We have previously demonstrated that LRRK1 regulates the orientation of mitotic spindles and that LRRK1 is a PLK1 substrate (Hanafusa et al., 2015). PLK1 phosphorylation is required for the CDK1-mediated activation of LRRK1 at the mitotic centrosome. This process regulates the mitotic spindle orientation by nucleating the growth of astral MTs from the centrosomes. LRRK1 is related to the familial Parkinsonism gene product Park8 (also known as LRRK2) and belongs to the ROCO family of proteins, which contain a Ras of complex proteins (ROC) GTPase domain and a MAPKKK-like kinase domain (Bosgraaf and Van Haastert, 2003). LRRK1 localizes to centrosomes throughout the cell cycle (Hanafusa et al., 2015). However, the role of LRRK1 in the centrosomes during interphase remains unclear. Interestingly, the pathogenic LRRK2 mutant has recently been reported to suppress cilia formation in cell culture and the mouse brain (Steger et al., 2017; Dhekne et al., 2018). Given these results, we sought to determine whether LRRK1 is also involved in ciliogenesis in interphase centrosomes.

Cilia are assembled and maintained by the process of intraflagellar transport (IFT), which is mediated by two large multisubunit cargo-binding complexes, IFT-A and IFT-B (Taschner and Lorentzen, 2016). Both the IFT-A and IFT-B complexes undergo kinesin-2-driven motility from the base to the tip, where the complexes are then reorganized before retrograde transport by dynein-2 from the tip to the base (Hou and Withman, 2015; Jensen and Leroux, 2017). The role of dynein-2 has been extensively studied in Chlamydomonas, Caenorhabditis elegans, and mice. In all cases, loss of the dynein-2 heavy chain (DHC) results in short, stumpy cilia that accumulate IFT particles at the tip, consistent with the role of dynein-2 in retrograde ciliary transport (Hou and Witman, 2015; Vuolo et al., 2020). The spatial and temporal control of dynein function relies on its regulation by the non-catalytic subunits of the dynein complex, as well as adaptor proteins (Roberts, 2018; Canty and Yildiz, 2020). The dynein accessory protein, nuclear distribution protein nudE-like 1 (NDEL1), has been implicated in regulating dynein motor and/or cargo-binding activities (Pandey and Smith, 2011; Torisawa et al., 2011; Kuijpers et al., 2016).

In this study, we found that LRRK1 is required for serum-induced cilia disassembly and identified NDEL1 as a substrate of LRRK1 kinase during cilia disassembly. The phosphorylation of NDEL1 Ser-155 by LRRK1 promotes NDEL1 binding to the dynein-2 intermediate chains and is necessary for ciliary resorption through dynein-2-mediated retrograde IFT. Our findings suggest that the LRRK1–NDEL1 axis plays a role in regulating cilia disassembly.
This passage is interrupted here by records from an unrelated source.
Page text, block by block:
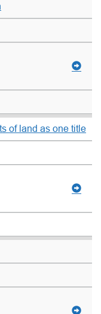
of land as one title
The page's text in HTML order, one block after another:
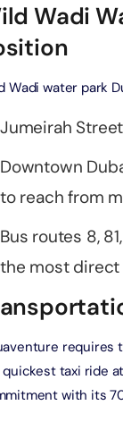
United Arab Emirates
Peak) + Dhow
United Arab Emirates
Khalifa (124
United Arab Emirates
Adventure + Free
Dinner in Dubai
United Arab Emirates
Wadi
Wadi water park
Jumeirah
Downtown
to reach from
Bus routes 8,
the most direct
requires
taxi ride
with its
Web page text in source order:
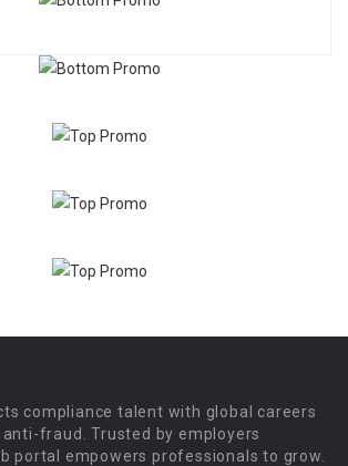
compliance talent with global careers
anti-fraud. Trusted by employers
portal empowers professionals to grow.
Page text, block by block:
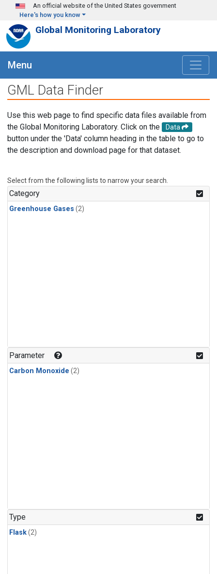
Skip to main content
An official website of the United States government
Here's how you know
Global Monitoring Laboratory
Menu
GML Data Finder
Use this web page to find specific data files available from
the Global Monitoring Laboratory. Click on the
Data
button under the 'Data' column heading in the table to go to
the description and download page for that dataset.
Select from the following lists to narrow your search.
Category
Greenhouse Gases (2)
Parameter
Carbon Monoxide (2)
Type
Flask(2)
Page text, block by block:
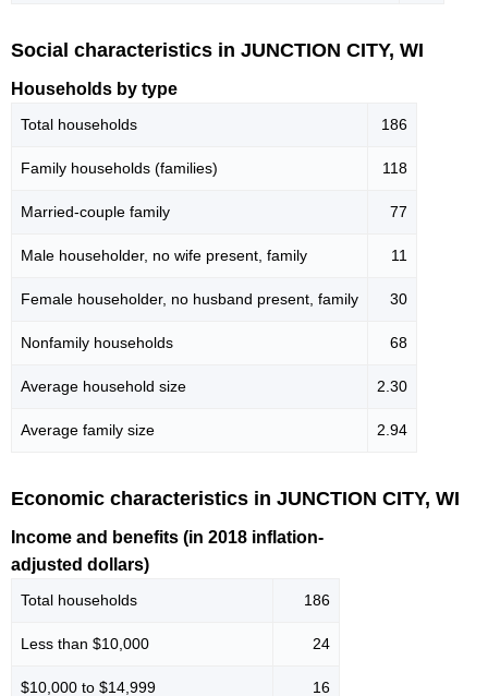
Social characteristics in JUNCTION CITY, WI
Households by type
Total households 186
Family households (families) 118
Married-couple family 77
Male householder, no wife present, family 11
Female householder, no husband present, family 30
Nonfamily households 68
Average household size 2.30
Average family size 2.94
Economic characteristics in JUNCTION CITY, WI
Income and benefits (in 2018 inflation-
adjusted dollars)
Total households 186
Less than $10,000 24
$10,000 to $14,999 16
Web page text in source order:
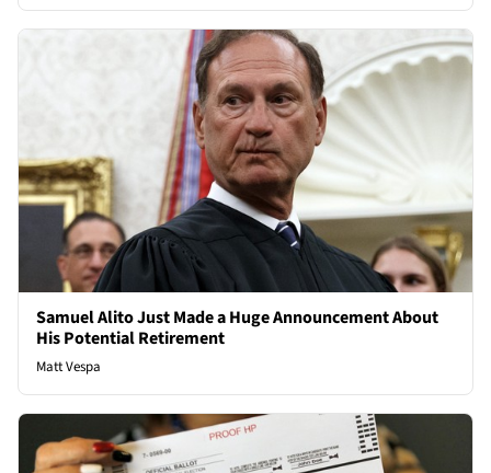
Samuel Alito Just Made a Huge Announcement About
His Potential Retirement
Matt Vespa

To investigate the role of LRRK1 in ciliogenesis, we assessed the effect of LRRK1 depletion on ciliogenesis in human telomerase-immortalized retinal pigment epithelial cells RPE1 (hTERT-RPE1) cells, which are commonly used for studying cilia (Pugacheva et al., 2007). RPE1 cells were immunostained with antibodies against acetylated α-tubulin (Ac-Tub) and Arl13b, which label cilia (Pugacheva et al., 2007; Cantagrel et al., 2008). We also used an antibody against γ-tubulin to visualize the basal body (mother centriole) and daughter centriole (Fig. 1A). As observed previously (Pugacheva et al., 2007), a large fraction (>65%) of RPE1 cells developed primary cilia upon serum withdrawal (Fig. 1A,B). When RPE1 cells were transfected with LRRK1 siRNA (Fig. S1A,B) and serum-starved for 48 h, the depletion of LRRK1 in RPE1 cells increased the percentage of ciliated cells (Fig. 1A,B). Furthermore, compared to the control, LRRK1 knockdown resulted in a significant increase in ciliation in the presence of serum (Fig. 1A,B), probably due to cell cycle arrest, suggesting that LRRK1 is not required for primary cilia formation.
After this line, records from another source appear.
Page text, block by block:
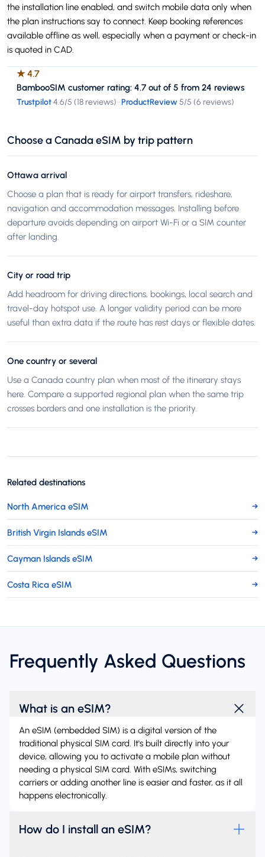
the installation line enabled, and switch mobile data only when
the plan instructions say to connect. Keep booking references
available offline as well, especially when a payment or check-in
is quoted in CAD.
★4.7
BambooSIM customer rating: 4.7 out of 5 from 24 reviews
Trustpilot4.6/5 (18 reviews) ·ProductReview5/5 (6 reviews)
Choose a Canada eSIM by trip pattern
Ottawa arrival
Choose a plan that is ready for airport transfers, rideshare,
navigation and accommodation messages. Installing before
departure avoids depending on airport Wi-Fi or a SIM counter
after landing.
City or road trip
Add headroom for driving directions, bookings, local search and
travel-day hotspot use. A longer validity period can be more
useful than extra data if the route has rest days or flexible dates.
One country or several
Use a Canada country plan when most of the itinerary stays
here. Compare a supported regional plan when the same trip
crosses borders and one installation is the priority.
Related destinations
North America eSIM →
British Virgin Islands eSIM →
Cayman Islands eSIM →
Costa Rica eSIM →
Frequently Asked Questions
What is an eSIM?
An eSIM (embedded SIM) is a digital version of the
traditional physical SIM card. It's built directly into your
device, allowing you to activate a mobile plan without
needing a physical SIM card. With eSIMs, switching
carriers or adding another line is easier and faster, as it all
happens electronically.
How do I install an eSIM?
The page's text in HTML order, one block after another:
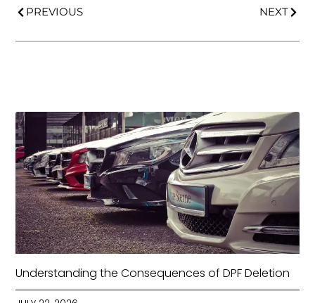
PREVIOUS NEXT
Understanding the Consequences of DPF Deletion
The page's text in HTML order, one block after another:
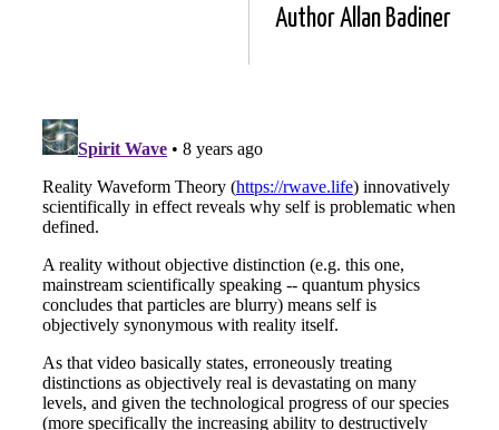
Author Allan Badiner

Proper cilium formation is regulated by the balance between assembly and disassembly (Wang and Dynlacht, 2018). Next, we investigated whether LRRK1 contributes to primary cilia disassembly. RPE1 cells were serum-starved for 48 h, to allow the cells to generate primary cilia, and then stimulated with serum to induce cilia disassembly. In control siRNA-treated cells, RPE1 cells resorbed primary cilia after serum stimulation (Fig. 1C,D). In contrast, only a small fraction of RPE1 cells treated with LRRK1 siRNA resorbed primary cilia during the same period (Fig. 1C,D). These results suggest that LRRK1 is required for the proper disassembly of primary cilia after serum stimulation. To determine whether the kinase activity of LRRK1 is required for its ability to promote cilia disassembly, we used an LRRK1 kinase-negative mutant, in which Lys-1243 in the kinase domain was replaced with methionine [LRRK1(KM)] (Hanafusa et al., 2011). In LRRK1-depleted cells, expression of siRNA-resistant wild-type Myc–LRRK1, but not siRNA-resistant Myc–LRRK1(KM), rescued the defect in cilia disassembly (Fig. 1E,F). These results indicate that the kinase activity of LRRK1 is crucial during cilia disassembly.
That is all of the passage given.